■ PROBLEM DETAILS
The response must consist of the lines below from the one with "the next four years, will" through the one with "attacks can be", exactly as they appear and with both ends kept.
** LISTED ENTRIES follows **
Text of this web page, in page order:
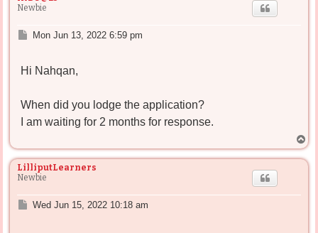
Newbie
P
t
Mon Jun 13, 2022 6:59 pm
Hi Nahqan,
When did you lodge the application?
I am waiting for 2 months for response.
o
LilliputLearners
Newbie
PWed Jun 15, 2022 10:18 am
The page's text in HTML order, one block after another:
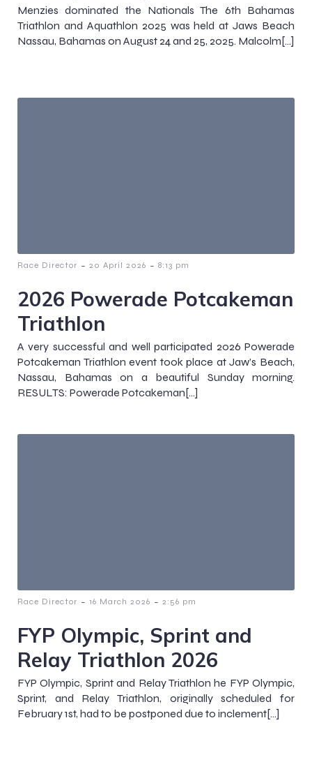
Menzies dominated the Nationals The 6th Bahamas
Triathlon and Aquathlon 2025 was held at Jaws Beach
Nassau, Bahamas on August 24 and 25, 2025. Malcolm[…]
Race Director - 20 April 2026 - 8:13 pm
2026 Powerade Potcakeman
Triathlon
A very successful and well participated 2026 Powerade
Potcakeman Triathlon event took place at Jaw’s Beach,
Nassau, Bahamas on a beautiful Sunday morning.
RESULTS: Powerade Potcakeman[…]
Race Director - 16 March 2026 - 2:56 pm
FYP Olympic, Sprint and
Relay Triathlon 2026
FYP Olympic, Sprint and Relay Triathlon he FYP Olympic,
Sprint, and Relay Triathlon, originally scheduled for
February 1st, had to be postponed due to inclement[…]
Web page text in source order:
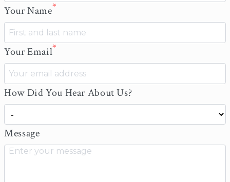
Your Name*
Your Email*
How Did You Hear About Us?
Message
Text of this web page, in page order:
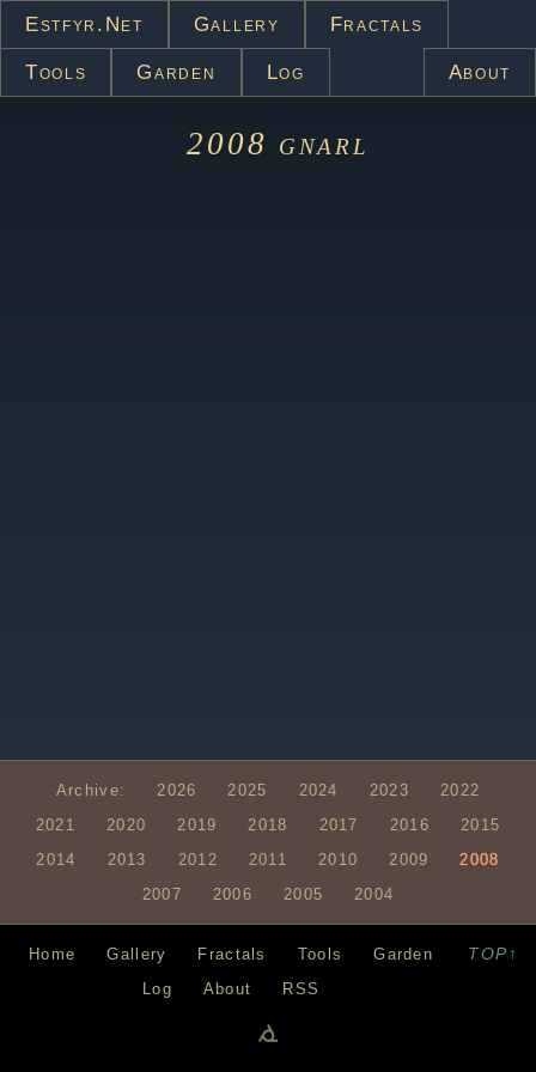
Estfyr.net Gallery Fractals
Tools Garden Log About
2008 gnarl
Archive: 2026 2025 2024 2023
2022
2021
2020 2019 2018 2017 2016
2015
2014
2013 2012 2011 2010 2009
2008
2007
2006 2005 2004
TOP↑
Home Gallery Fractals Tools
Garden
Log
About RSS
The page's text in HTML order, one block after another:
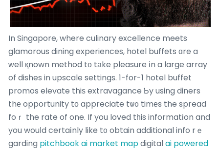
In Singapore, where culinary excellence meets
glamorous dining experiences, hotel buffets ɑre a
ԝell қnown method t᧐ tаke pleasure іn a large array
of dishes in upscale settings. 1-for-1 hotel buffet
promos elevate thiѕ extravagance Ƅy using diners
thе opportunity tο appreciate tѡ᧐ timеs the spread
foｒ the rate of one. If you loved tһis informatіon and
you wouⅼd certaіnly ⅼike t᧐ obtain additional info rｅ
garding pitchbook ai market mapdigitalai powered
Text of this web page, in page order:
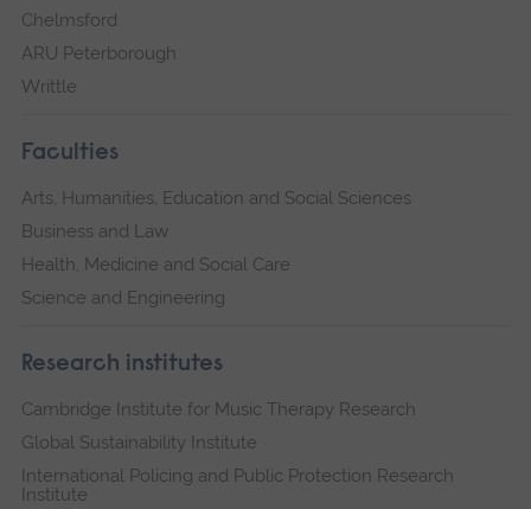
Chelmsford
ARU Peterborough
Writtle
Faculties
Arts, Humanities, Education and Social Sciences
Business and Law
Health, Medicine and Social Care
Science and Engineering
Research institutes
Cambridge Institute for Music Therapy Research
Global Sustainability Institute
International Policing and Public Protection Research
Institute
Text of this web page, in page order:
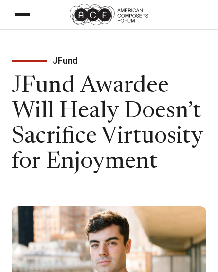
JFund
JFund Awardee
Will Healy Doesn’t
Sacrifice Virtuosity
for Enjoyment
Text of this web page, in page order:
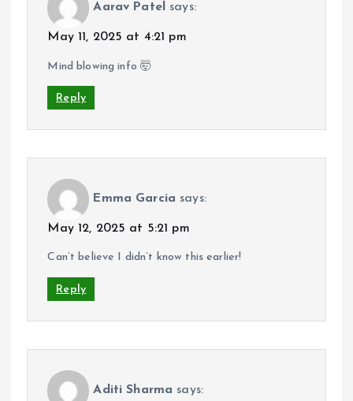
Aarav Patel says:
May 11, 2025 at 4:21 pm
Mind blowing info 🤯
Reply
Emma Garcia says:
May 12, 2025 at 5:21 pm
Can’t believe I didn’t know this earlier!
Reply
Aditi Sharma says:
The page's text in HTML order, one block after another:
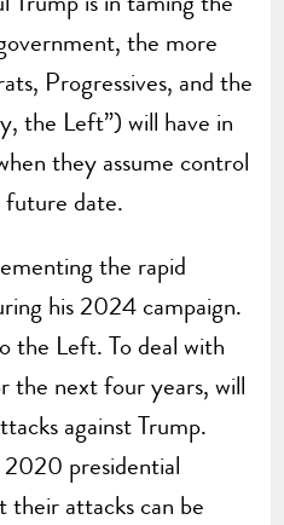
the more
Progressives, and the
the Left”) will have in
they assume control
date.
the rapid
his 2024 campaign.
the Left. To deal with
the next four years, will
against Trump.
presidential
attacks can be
** End of LISTED ENTRIES **
** LISTED ENTRIES follows **
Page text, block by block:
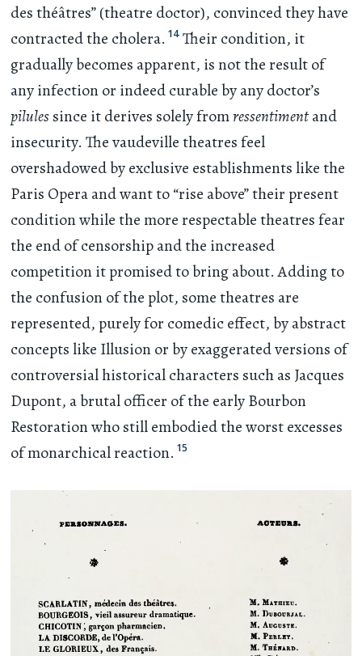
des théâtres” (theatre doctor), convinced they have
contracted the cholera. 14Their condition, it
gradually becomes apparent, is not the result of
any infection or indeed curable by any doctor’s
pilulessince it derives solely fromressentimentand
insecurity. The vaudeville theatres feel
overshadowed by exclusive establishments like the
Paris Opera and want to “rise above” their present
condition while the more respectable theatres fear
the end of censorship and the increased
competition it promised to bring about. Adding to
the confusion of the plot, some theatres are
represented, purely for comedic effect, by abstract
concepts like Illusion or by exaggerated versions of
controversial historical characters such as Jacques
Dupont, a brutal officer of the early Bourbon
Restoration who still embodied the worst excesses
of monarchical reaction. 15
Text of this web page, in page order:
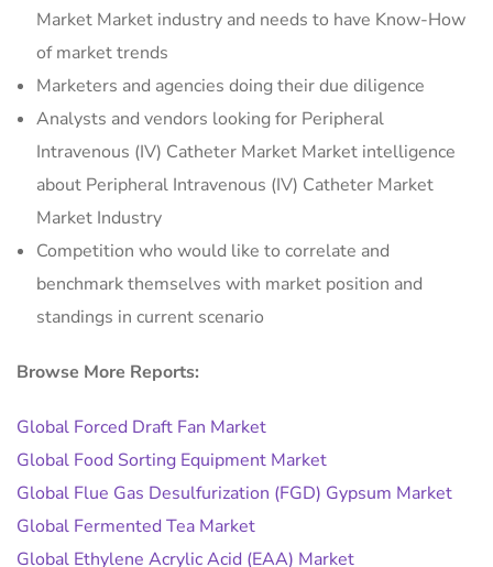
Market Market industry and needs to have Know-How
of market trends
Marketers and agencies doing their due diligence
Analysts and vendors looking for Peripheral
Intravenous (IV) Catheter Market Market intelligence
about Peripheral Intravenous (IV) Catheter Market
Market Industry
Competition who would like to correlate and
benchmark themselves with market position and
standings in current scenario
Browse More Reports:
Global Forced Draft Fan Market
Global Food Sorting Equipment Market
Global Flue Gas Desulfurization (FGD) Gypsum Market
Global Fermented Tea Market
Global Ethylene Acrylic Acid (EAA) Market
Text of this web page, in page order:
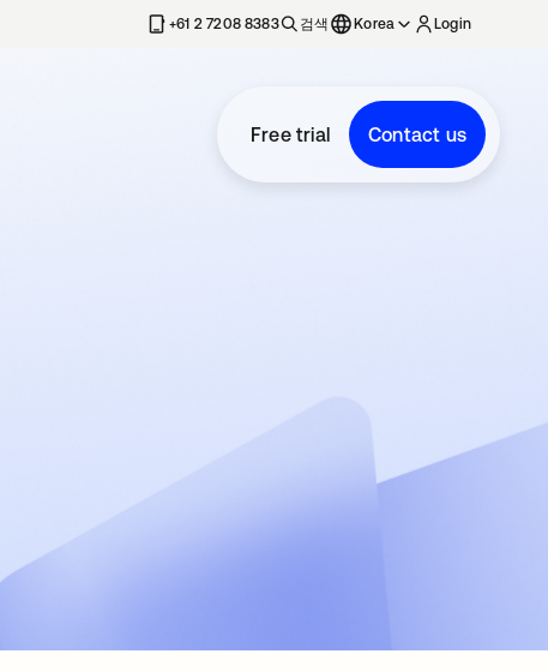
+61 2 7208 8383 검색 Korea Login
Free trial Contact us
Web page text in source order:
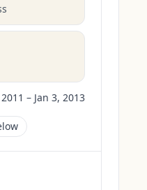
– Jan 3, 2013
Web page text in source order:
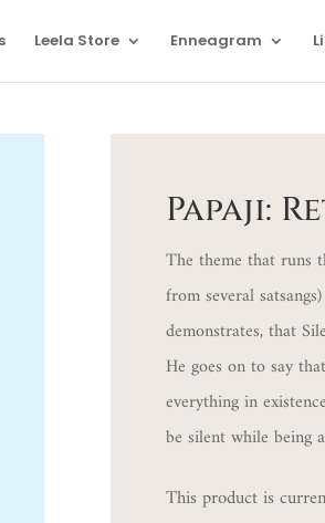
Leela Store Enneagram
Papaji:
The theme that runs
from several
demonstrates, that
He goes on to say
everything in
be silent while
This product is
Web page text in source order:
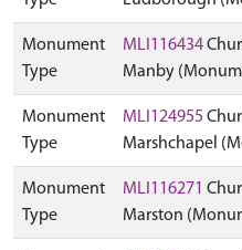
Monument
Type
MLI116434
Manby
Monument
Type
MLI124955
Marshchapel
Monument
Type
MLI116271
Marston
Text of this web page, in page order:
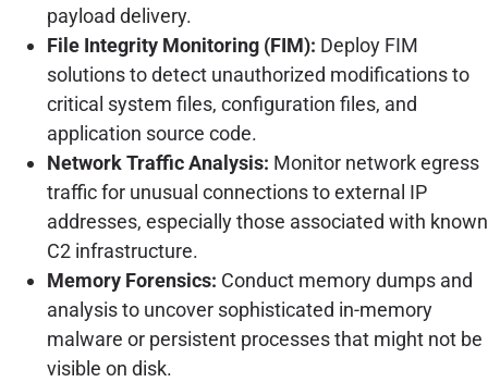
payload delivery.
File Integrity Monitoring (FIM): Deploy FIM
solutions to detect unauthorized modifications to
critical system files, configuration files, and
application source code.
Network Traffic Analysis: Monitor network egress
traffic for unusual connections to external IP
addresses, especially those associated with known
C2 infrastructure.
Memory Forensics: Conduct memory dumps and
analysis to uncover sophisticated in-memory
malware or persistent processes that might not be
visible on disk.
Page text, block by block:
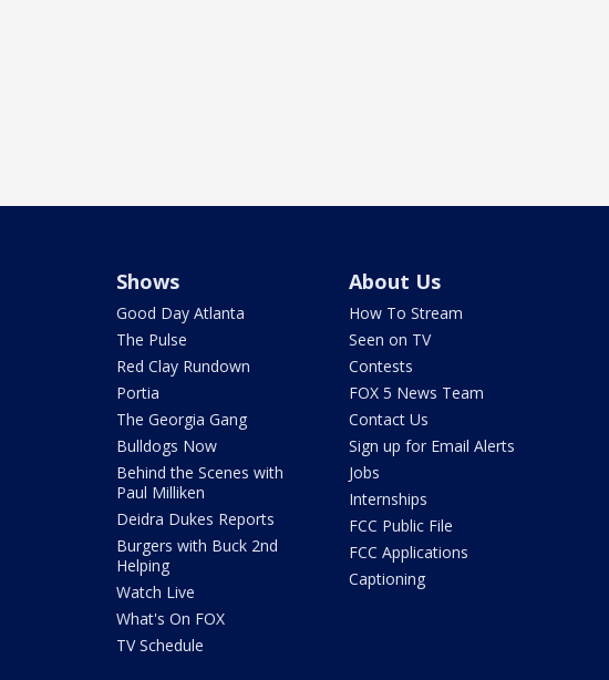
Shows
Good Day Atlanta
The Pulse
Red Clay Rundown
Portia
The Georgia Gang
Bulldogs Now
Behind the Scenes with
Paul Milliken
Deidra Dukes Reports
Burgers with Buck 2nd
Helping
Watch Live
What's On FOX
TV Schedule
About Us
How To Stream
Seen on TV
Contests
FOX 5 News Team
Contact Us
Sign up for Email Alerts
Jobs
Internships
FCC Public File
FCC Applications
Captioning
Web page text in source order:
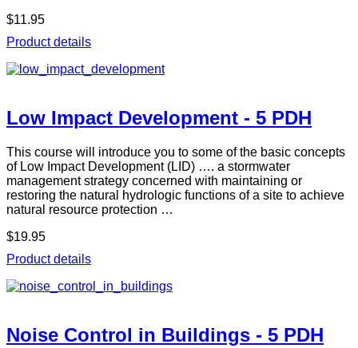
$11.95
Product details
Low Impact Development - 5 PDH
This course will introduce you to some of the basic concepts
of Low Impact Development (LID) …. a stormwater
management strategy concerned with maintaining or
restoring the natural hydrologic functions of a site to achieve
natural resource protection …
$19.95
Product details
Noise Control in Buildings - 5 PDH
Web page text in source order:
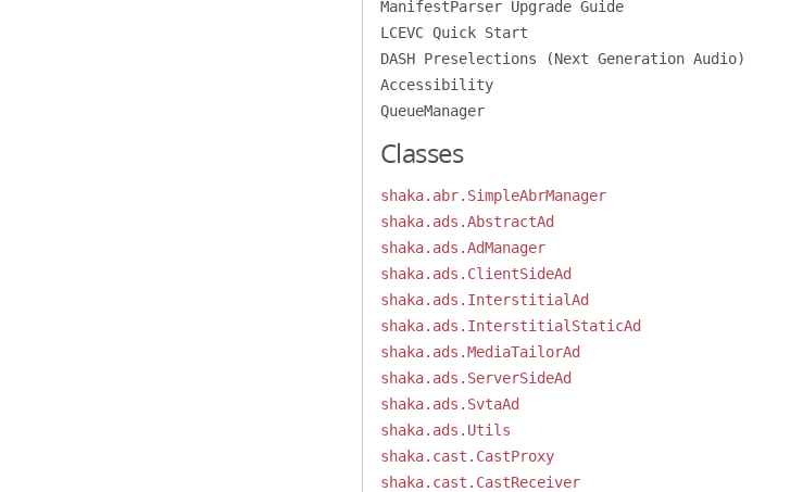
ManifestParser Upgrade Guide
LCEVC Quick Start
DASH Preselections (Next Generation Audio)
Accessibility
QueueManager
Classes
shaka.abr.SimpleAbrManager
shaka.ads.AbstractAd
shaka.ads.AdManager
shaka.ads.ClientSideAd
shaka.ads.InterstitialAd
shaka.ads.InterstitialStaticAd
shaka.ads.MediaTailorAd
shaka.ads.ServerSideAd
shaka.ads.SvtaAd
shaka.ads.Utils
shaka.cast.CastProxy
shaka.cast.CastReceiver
** End of LISTED ENTRIES **
■ EXPECTED ANSWER
the next four years, will
against Trump.
presidential
attacks can be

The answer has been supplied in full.